(Items from a dataset)
::::
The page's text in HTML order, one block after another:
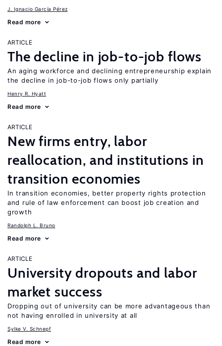
J. Ignacio García Pérez
Read more
ARTICLE
The decline in job-to-job flows
An aging workforce and declining entrepreneurship explain
the decline in job-to-job flows only partially
Henry R. Hyatt
Read more
ARTICLE
New firms entry, labor
reallocation, and institutions in
transition economies
In transition economies, better property rights protection
and rule of law enforcement can boost job creation and
growth
Randolph L. Bruno
Read more
ARTICLE
University dropouts and labor
market success
Dropping out of university can be more advantageous than
not having enrolled in university at all
Sylke V. Schnepf
Read more
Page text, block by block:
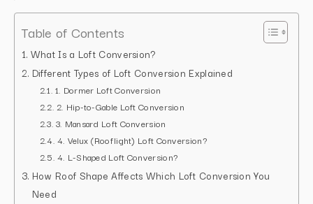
::::
= What is required =
Each line above should be returned exactly as it stands, minus any pictures.

= Exercise solution =
The page's text in HTML order, one block after another:
J. Ignacio García Pérez
Read more
ARTICLE
The decline in job-to-job flows
An aging workforce and declining entrepreneurship explain
the decline in job-to-job flows only partially
Henry R. Hyatt
Read more
ARTICLE
New firms entry, labor
reallocation, and institutions in
transition economies
In transition economies, better property rights protection
and rule of law enforcement can boost job creation and
growth
Randolph L. Bruno
Read more
ARTICLE
University dropouts and labor
market success
Dropping out of university can be more advantageous than
not having enrolled in university at all
Sylke V. Schnepf
Read more
Page text, block by block:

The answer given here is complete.